7. Trate os seus filhos como gostaria que o tratassem a si

A ideia não é pôr pais e filhos em pé de igualdade em relação a tudo, mas apenas defender que os mais novos devem ser tratados tal e qual os adultos em duas questões muito objetivas, isto é, no respeito e na dignidade. Num mesmo sentido, Cristina Valente coloca em cima da mesa dois conceitos que diz serem facilmente confundidos: “A autoridade remete para o facto de a criança nos seguir, para o facto de sermos o exemplo. Ser-se autoritário, algo que está presente na voz, postura e forma como se fala, faz a criança sentir-se mais insignificante, uma vez que ela já tem noção que é dependente.”
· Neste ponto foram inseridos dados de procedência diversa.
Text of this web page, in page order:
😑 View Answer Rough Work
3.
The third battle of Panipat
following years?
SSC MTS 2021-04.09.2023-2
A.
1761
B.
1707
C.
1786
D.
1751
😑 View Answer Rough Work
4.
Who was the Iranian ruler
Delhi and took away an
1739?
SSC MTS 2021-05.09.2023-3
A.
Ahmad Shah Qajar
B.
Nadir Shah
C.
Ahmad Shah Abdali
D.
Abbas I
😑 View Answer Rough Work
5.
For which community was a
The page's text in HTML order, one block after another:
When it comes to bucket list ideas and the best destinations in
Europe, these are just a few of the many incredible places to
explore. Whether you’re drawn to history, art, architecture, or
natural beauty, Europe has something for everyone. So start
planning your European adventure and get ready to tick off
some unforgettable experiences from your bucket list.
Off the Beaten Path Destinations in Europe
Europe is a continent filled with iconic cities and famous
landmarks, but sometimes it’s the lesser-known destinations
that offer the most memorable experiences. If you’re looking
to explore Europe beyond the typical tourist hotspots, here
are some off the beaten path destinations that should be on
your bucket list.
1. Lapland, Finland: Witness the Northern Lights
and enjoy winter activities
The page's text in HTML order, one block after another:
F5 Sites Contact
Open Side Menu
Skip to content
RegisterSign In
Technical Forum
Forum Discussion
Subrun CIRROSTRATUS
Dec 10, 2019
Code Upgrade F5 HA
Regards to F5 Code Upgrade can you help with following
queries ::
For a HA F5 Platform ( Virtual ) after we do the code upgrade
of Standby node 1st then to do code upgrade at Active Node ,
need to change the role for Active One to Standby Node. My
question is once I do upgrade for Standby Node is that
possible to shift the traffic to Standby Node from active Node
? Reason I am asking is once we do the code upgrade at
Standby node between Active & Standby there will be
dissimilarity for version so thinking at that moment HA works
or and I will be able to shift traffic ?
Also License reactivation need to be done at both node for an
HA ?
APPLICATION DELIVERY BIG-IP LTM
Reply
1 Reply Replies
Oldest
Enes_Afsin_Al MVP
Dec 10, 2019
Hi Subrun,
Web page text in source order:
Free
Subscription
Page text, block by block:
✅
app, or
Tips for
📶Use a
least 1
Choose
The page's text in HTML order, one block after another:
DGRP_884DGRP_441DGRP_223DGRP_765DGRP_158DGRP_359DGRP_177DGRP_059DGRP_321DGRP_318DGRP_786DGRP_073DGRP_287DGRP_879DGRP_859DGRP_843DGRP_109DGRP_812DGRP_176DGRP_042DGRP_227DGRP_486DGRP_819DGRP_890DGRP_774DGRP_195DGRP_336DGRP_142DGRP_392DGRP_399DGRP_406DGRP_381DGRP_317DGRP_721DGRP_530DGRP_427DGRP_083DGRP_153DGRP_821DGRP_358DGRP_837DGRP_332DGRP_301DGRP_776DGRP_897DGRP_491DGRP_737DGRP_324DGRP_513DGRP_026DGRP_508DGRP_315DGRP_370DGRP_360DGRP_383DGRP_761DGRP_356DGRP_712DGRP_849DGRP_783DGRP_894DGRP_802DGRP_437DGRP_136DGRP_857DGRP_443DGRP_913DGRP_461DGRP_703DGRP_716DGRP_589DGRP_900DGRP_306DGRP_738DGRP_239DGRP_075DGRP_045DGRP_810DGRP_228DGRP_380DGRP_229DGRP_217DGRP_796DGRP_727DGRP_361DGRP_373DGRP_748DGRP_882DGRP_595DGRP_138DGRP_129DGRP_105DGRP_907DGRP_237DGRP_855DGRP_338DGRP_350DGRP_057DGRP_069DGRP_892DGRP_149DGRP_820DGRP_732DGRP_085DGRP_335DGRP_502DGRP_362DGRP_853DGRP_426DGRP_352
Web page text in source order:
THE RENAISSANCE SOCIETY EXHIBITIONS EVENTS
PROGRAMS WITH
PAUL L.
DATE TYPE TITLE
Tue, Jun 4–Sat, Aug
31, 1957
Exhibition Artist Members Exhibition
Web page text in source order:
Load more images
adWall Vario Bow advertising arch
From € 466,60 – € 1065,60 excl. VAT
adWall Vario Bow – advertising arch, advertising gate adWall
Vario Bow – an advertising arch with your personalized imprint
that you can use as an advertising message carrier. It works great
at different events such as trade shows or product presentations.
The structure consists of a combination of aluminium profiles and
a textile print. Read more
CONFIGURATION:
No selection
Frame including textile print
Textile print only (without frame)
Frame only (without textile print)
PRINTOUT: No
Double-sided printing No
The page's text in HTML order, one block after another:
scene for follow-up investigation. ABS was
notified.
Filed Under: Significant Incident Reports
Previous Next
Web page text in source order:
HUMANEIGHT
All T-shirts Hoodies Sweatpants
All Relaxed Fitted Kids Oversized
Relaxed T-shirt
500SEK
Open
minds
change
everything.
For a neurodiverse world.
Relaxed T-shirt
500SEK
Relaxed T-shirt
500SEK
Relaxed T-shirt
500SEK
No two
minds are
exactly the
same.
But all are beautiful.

8. Não anule a agressividade dos seus filhos

O que está aqui em causa é permitir que os mais novos expressem a sua agressividade de forma positiva em vez de a reprimir. Para o explicar, a psicóloga recorda o filme de animação Divertida Mente que explora as quatro emoções básicas que todo o ser humano tem: alegria, medo, raiva e tristeza. “Se eu digo ao meu filho que ele não pode sentir raiva, não estou ajudá-lo a canalizar a raiva de uma forma positiva.” A ideia é reconhecer a existência daquele sentimento — vulgarmente presente nas birras — e lidar com ele. Mas antes que os filhos aprendam a gerir as suas próprias emoções, também os pais devem passar pelo mesmo processo, isto porque — repita-se — as crianças aprendem pelo exemplo.